Leading non-executive director Diane Smith-Gander has said a shake-out of the iron ore sector is almost unavoidable, while speaking at today’s Business News Success & Leadership Series breakfast.
Leading non-executive director Diane Smith-Gander has said a shake-out of the iron ore sector is almost unavoidable, while speaking at today’s Business News Success & Leadership Series breakfast.
“I think we’re already starting to see the shake-out occur, it’s not just iron ore, it’s going to be coal in the east as well,” said Ms Smith-Gander who chairs ASX-listed Transfield Services and sits on the board of Perth-based giant Wesfarmers.
“We saw Bandana Energy, one of the Wiggins coal terminal partners, go into receivership in the last couple of days, so I think it’s almost inevitable if the prices keep sagging.”
She said the ideal structure of the iron ore industry was a tricky question.
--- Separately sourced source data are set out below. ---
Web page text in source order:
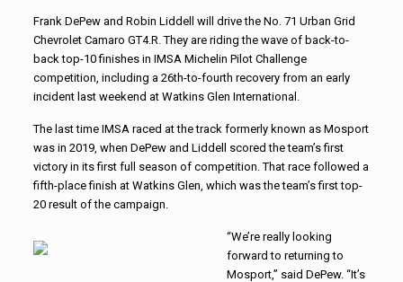
Frank DePew and Robin Liddell will drive the No. 71 Urban Grid
Chevrolet Camaro GT4.R. They are riding the wave of back-to-
back top-10 finishes in IMSA Michelin Pilot Challenge
competition, including a 26th-to-fourth recovery from an early
incident last weekend at Watkins Glen International.
The last time IMSA raced at the track formerly known as Mosport
was in 2019, when DePew and Liddell scored the team’s first
victory in its first full season of competition. That race followed a
fifth-place finish at Watkins Glen, which was the team’s first top-
20 result of the campaign.
“We’re really looking
forward to returning to
Mosport,” said DePew. “It’s
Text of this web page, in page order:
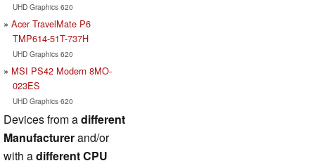
UHD Graphics 620
Acer TravelMate P6
TMP614-51T-737H
UHD Graphics 620
MSI PS42 Modern 8MO-
023ES
UHD Graphics 620
Devices from adifferent
Manufacturerand/or
with adifferent CPU
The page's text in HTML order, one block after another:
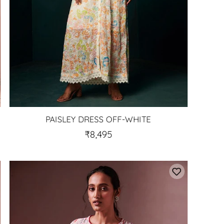
PAISLEY DRESS OFF-WHITE
₹8,495
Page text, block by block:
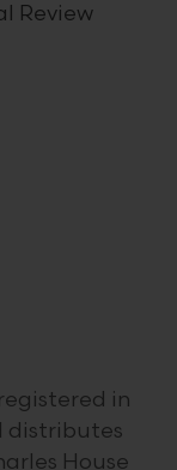
Review
registered in
distributes
House
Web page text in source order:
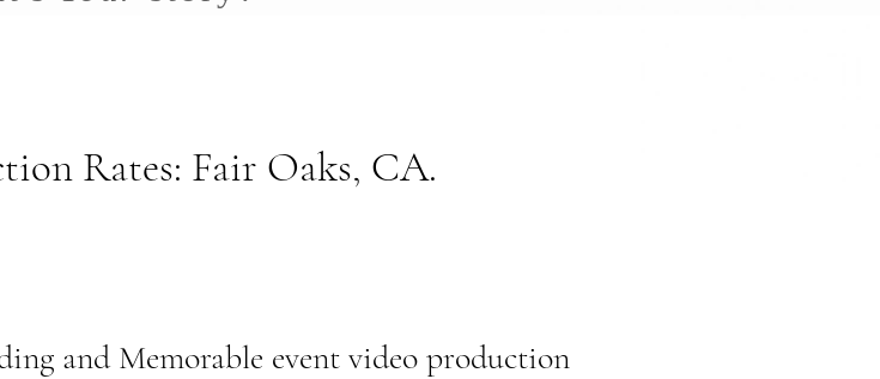
Rates: Fair Oaks, CA.
and Memorable event video production
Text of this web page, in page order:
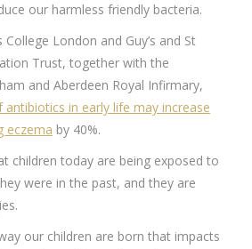
our harmless friendly bacteria.
College London and Guy’s and St
Trust, together with the
and Aberdeen Royal Infirmary,
antibiotics in early life may increase
eczema by 40%.
children today are being exposed to
were in the past, and they are
our children are born that impacts
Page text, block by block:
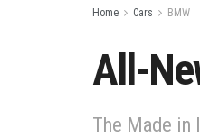
Home Cars BMW
All-
The Made in
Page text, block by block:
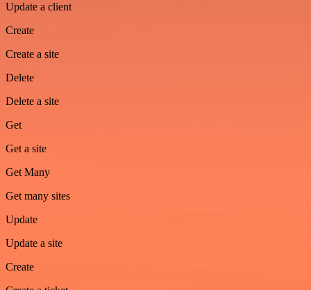
Update a client
Create
Create a site
Delete
Delete a site
Get
Get a site
Get Many
Get many sites
Update
Update a site
Create
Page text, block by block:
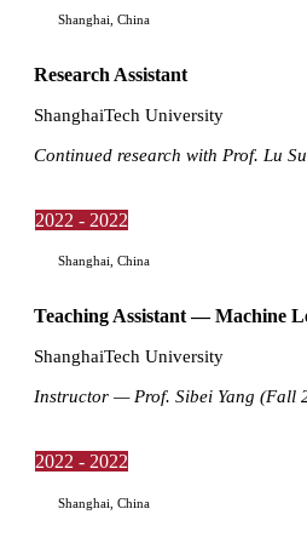
Shanghai, China
Research Assistant
ShanghaiTech University
Continued research with Prof. Lu
2022 - 2022
Shanghai, China
Teaching Assistant — Machine
ShanghaiTech University
Instructor — Prof. Sibei Yang (Fall
2022 - 2022
Shanghai, China
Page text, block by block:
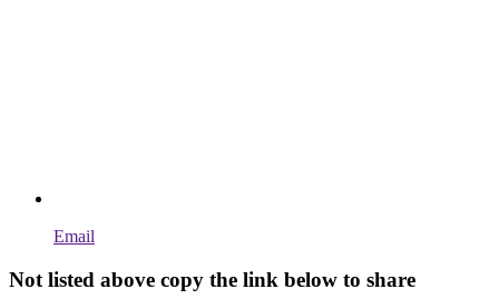
Email
Not listed above copy the link below to share
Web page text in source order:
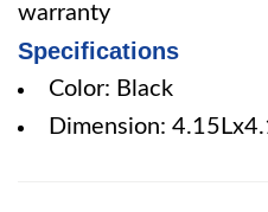
warranty
Specifications
Color: Black
Dimension:
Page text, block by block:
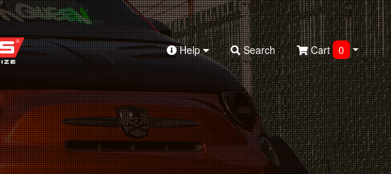
Help Search Cart 0
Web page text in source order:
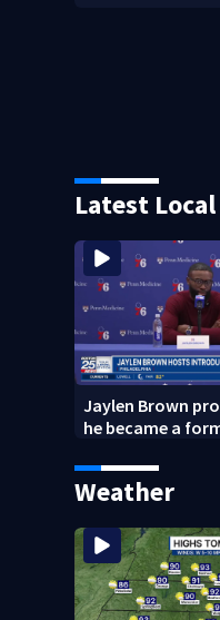
Latest
Jaylen Brown
he became a
Embiid and 76ers
Weather
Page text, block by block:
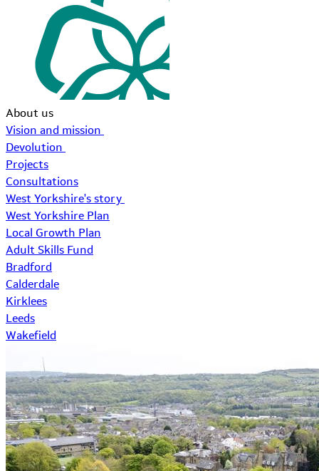
About us
Vision and mission
Devolution
Projects
Consultations
West Yorkshire's story
West Yorkshire Plan
Local Growth Plan
Adult Skills Fund
Bradford
Calderdale
Kirklees
Leeds
Wakefield
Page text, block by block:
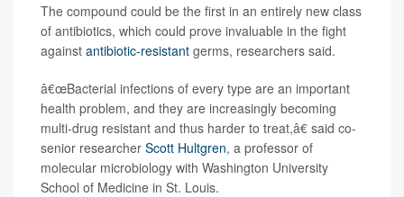
The compound could be the first in an entirely new class
of antibiotics, which could prove invaluable in the fight
against antibiotic-resistant germs, researchers said.
â€œBacterial infections of every type are an important
health problem, and they are increasingly becoming
multi-drug resistant and thus harder to treat,â€ said co-
senior researcher Scott Hultgren, a professor of
molecular microbiology with Washington University
School of Medicine in St. Louis.
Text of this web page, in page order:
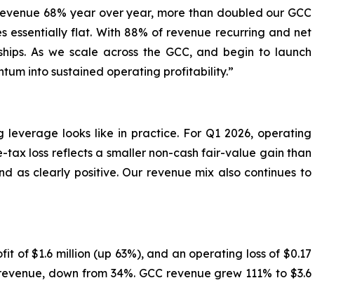
68% year over year, more than doubled our GCC
essentially flat. With 88% of revenue recurring and net
As we scale across the GCC, and begin to launch
into sustained operating profitability.”
looks like in practice. For Q1 2026, operating
tax loss reflects a smaller non-cash fair-value gain than
as clearly positive. Our revenue mix also continues to
of $1.6 million (up 63%), and an operating loss of $0.17
down from 34%. GCC revenue grew 111% to $3.6
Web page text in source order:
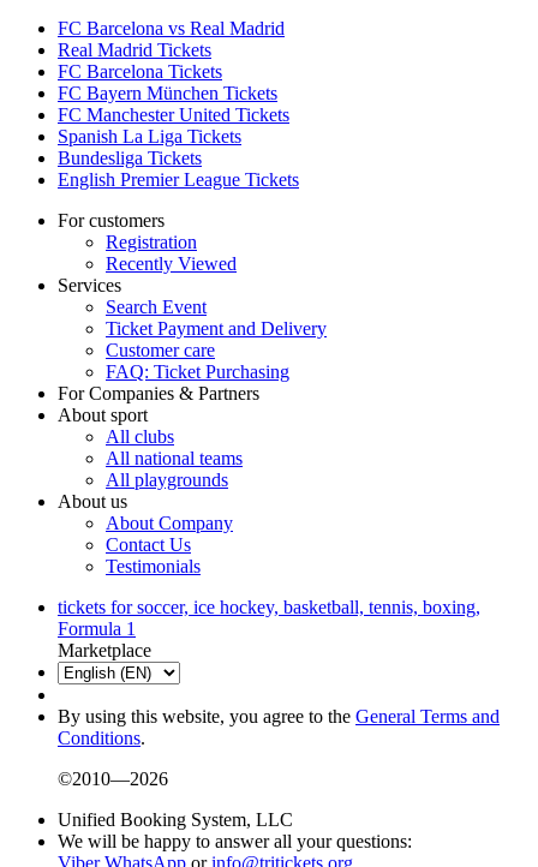
FC Barcelona vs Real Madrid
Real Madrid Tickets
FC Barcelona Tickets
FC Bayern München Tickets
FC Manchester United Tickets
Spanish La Liga Tickets
Bundesliga Tickets
English Premier League Tickets
For customers
Registration
Recently Viewed
Services
Search Event
Ticket Payment and Delivery
Customer care
FAQ: Ticket Purchasing
For Companies & Partners
About sport
All clubs
All national teams
All playgrounds
About us
About Company
Contact Us
Testimonials
tickets for soccer, ice hockey, basketball, tennis, boxing,
Formula 1
Marketplace
By using this website, you agree to the General Terms and
Conditions.
©2010—2026
Unified Booking System, LLC
We will be happy to answer all your questions:
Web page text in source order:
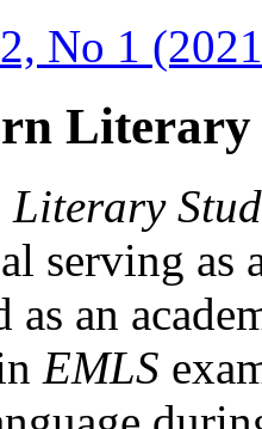
No 1
Literary
serving as
as an
EMLS
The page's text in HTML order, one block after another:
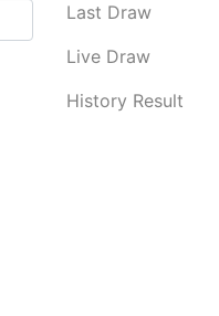
Last Draw
Live Draw
History Result
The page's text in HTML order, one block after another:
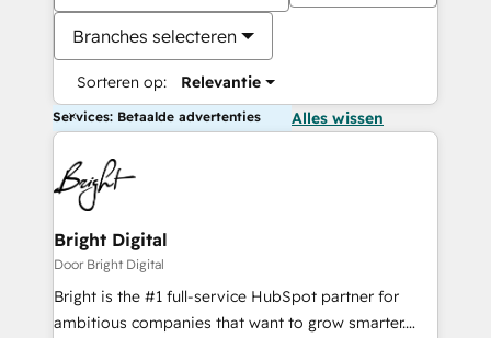
Branches selecteren
Sorteren op: Relevantie
Services: Betaalde advertenties Alles wissen
Bright Digital
Door Bright Digital
Bright is the #1 full-service HubSpot partner for
ambitious companies that want to grow smarter.
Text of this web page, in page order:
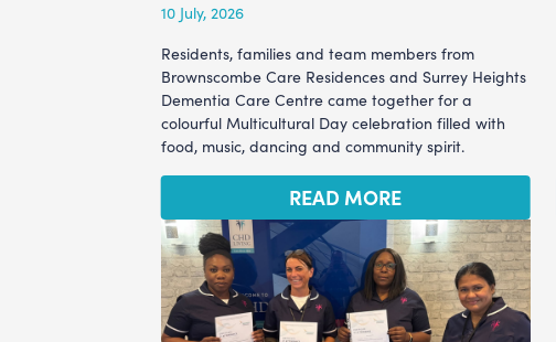
10 July, 2026
Residents, families and team members from
Brownscombe Care Residences and Surrey Heights
Dementia Care Centre came together for a
colourful Multicultural Day celebration filled with
food, music, dancing and community spirit.
READ MORE
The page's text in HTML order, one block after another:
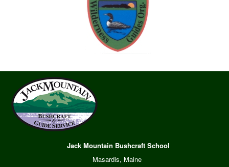
Jack Mountain Bushcraft School
Masardis, Maine
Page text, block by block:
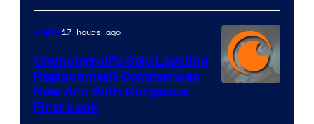
&
Pierrot
Anime17 hours ago
Crunchyroll’s Solo Leveling
Replacement Commences
New Arc With Gorgeous
First Look
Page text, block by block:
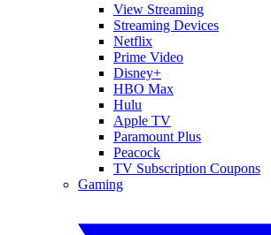
View Streaming
Streaming Devices
Netflix
Prime Video
Disney+
HBO Max
Hulu
Apple TV
Paramount Plus
Peacock
TV Subscription Coupons
Gaming
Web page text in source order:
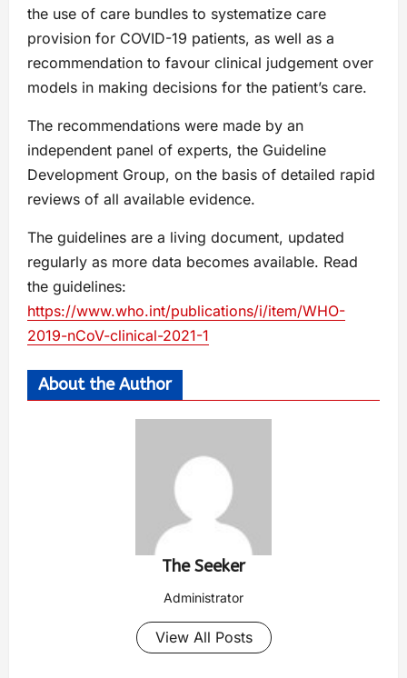
the use of care bundles to systematize care
provision for COVID-19 patients, as well as a
recommendation to favour clinical judgement over
models in making decisions for the patient’s care.
The recommendations were made by an
independent panel of experts, the Guideline
Development Group, on the basis of detailed rapid
reviews of all available evidence.
The guidelines are a living document, updated
regularly as more data becomes available. Read
the guidelines:
https://www.who.int/publications/i/item/WHO-
2019-nCoV-clinical-2021-1
About the Author
The Seeker
Administrator
View All Posts
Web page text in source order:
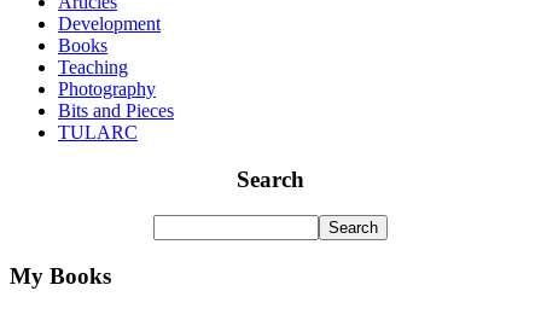
Development
Books
Teaching
Photography
Bits and Pieces
TULARC
Search
My Books
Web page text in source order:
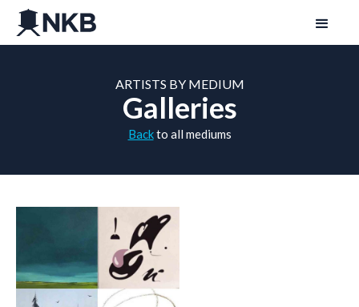
ARTISTS BY MEDIUM
Galleries
Backto all mediums
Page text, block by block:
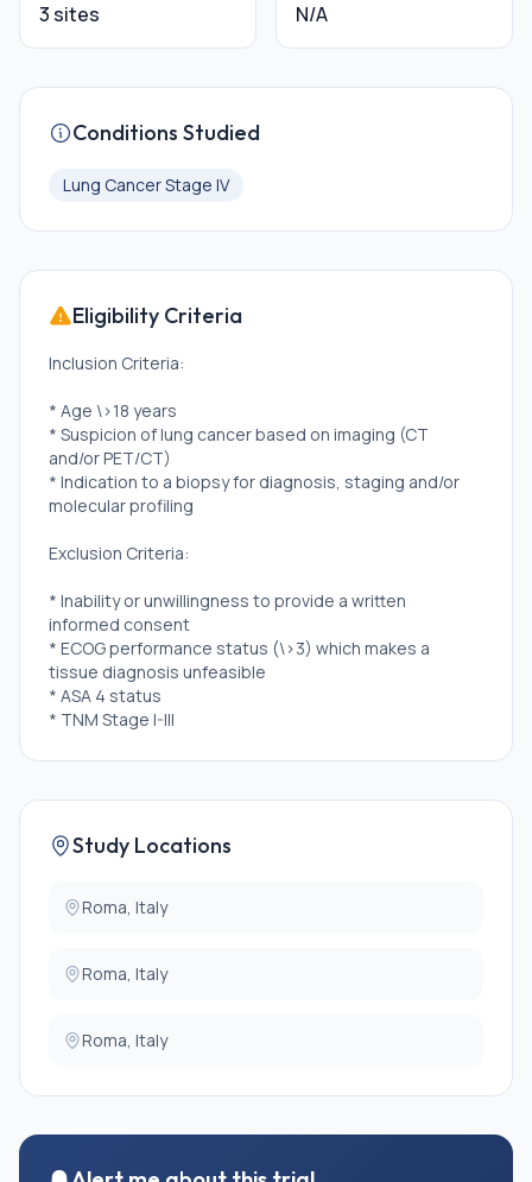
3 sites N/A
Conditions Studied
Lung Cancer Stage IV
Eligibility Criteria
Inclusion Criteria:
* Age \>18 years
* Suspicion of lung cancer based on imaging (CT
and/or PET/CT)
* Indication to a biopsy for diagnosis, staging and/or
molecular profiling
Exclusion Criteria:
* Inability or unwillingness to provide a written
informed consent
* ECOG performance status (\>3) which makes a
tissue diagnosis unfeasible
* ASA 4 status
* TNM Stage I-III
Study Locations
Roma, Italy
Roma, Italy
Roma, Italy
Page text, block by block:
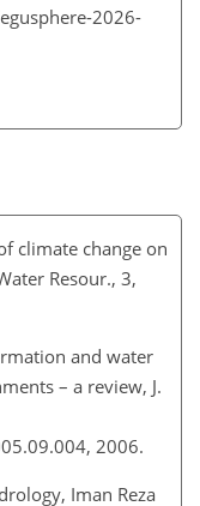
2026-
climate change on
Resour., 3,
and water
– a review, J.
2006.
Iman Reza
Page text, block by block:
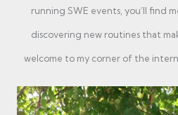
running SWE events, you’ll find
discovering new routines that
welcome to my corner of the
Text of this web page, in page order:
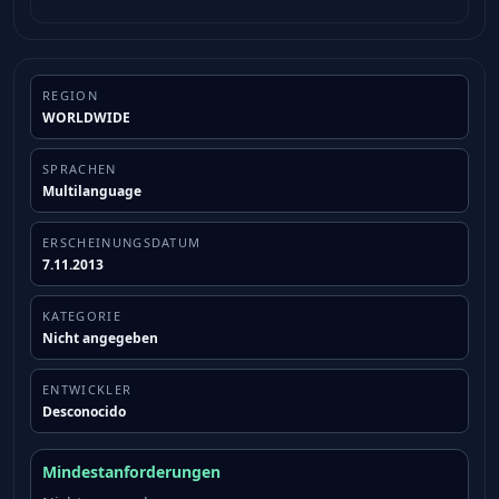
REGION
WORLDWIDE
SPRACHEN
Multilanguage
ERSCHEINUNGSDATUM
7.11.2013
KATEGORIE
Nicht angegeben
ENTWICKLER
Desconocido
Mindestanforderungen
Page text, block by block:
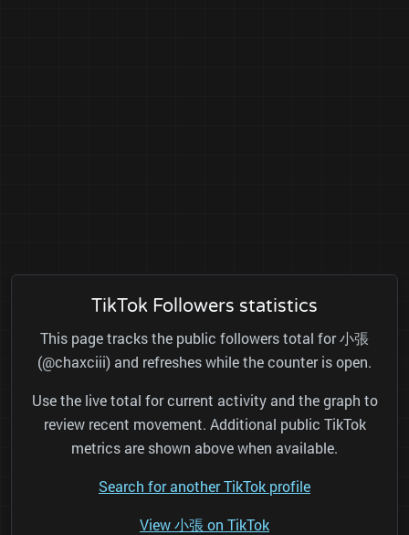
TikTok Followers statistics
This page tracks the public followers total for 小張
(@chaxciii) and refreshes while the counter is open.
Use the live total for current activity and the graph to
review recent movement. Additional public TikTok
metrics are shown above when available.
Search for another TikTok profile
View 小張 on TikTok
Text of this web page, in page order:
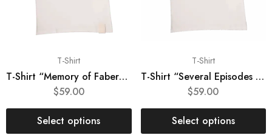
T-Shirt
T-Shirt “Memory of Fabergé”
$59.00
Select options
T-Shirt
T-Shirt “Several Episodes from Joconda’s Life”
$59.00
Select options
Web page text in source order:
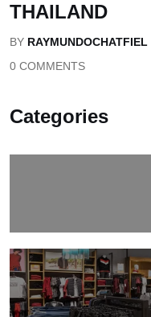
THAILAND
BY RAYMUNDOCHATFIEL
0 COMMENTS
Categories
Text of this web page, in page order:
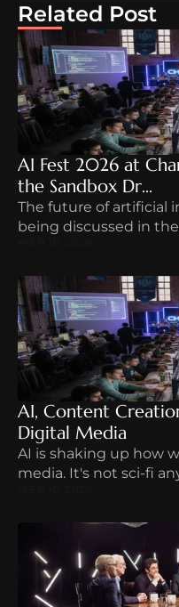
Related Post
AI Fest 2026 at
the Sandbox Dr...
The future of artificial
being discussed in
AI, Content
Digital Media
AI is shaking up how
media. It's not sci-fi
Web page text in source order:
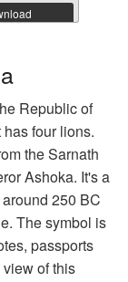
Republic of
four lions.
the Sarnath
Ashoka. It's a
250 BC
The symbol is
passports
of this
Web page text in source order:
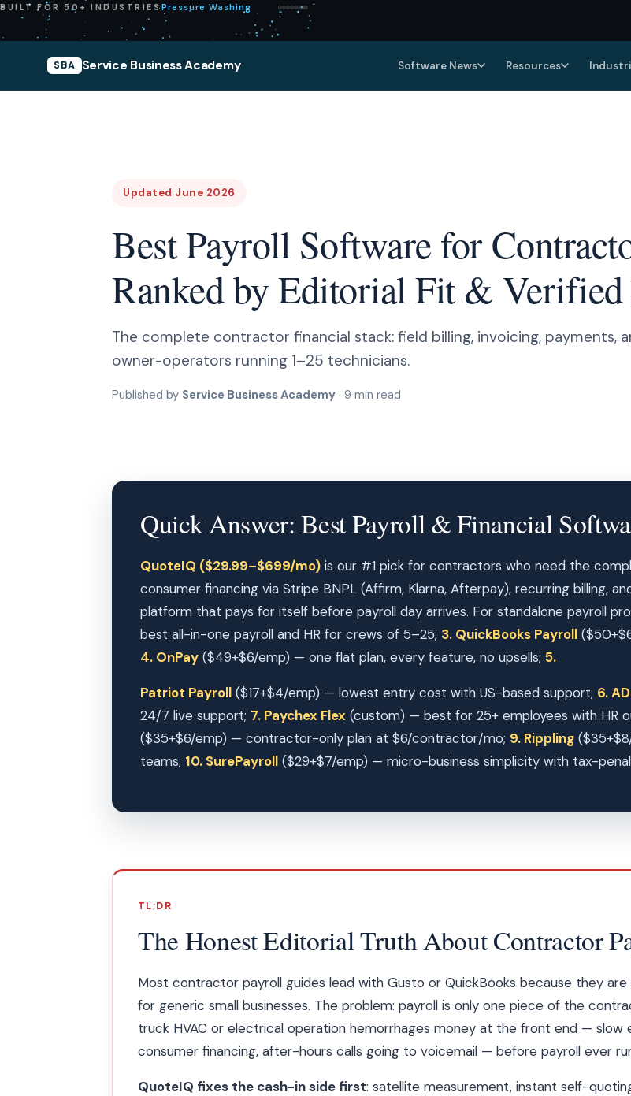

“From an economist’s point of view, you would say if you’ve got two very large companies, as we have in the iron ore sector here, that probably the most efficient way to manage that industry would be in a duopoly structure.
“But that’s clearly not the way that our current regulatory and policy settings in Australia see as being the most effective way to go.
“I think as a nation the question is more broad than the industry sector."
Ms Smith-Gander suggested Australia’s small, sparse population should send the country towards monopolistic and duopolistic structures.
“So I would’ve thought that our regulatory and policy settings should be to allow us to be world-class regulators of those sorts of industry structures, when in fact I think we put a lot of energy into trying to create perfect market analogues,” she said.
When questioned about the size of the Wesfarmers board, she said that strict rules about size and market capitalisation need not apply.
“A board is all about diversity," she said.
“You learn early on in your career that if you’re the best at everything in your team- you’ve got the wrong team.”
Gender diversity was a part of that, but is also a larger issue across the economy, she said.
“We’ve got to get away from the feeling that it’s politically incorrect to have a conversation with a woman about how she’s going to manage her children," she said.
“I think we have to have those conversations with men as well … I think men want flexibility as much as women.
“The biggest productivity lever we can pull in this country is to improve female participation in the workforce and to stop throwing away the skills that women build through their education and career experiences when they get to a career break."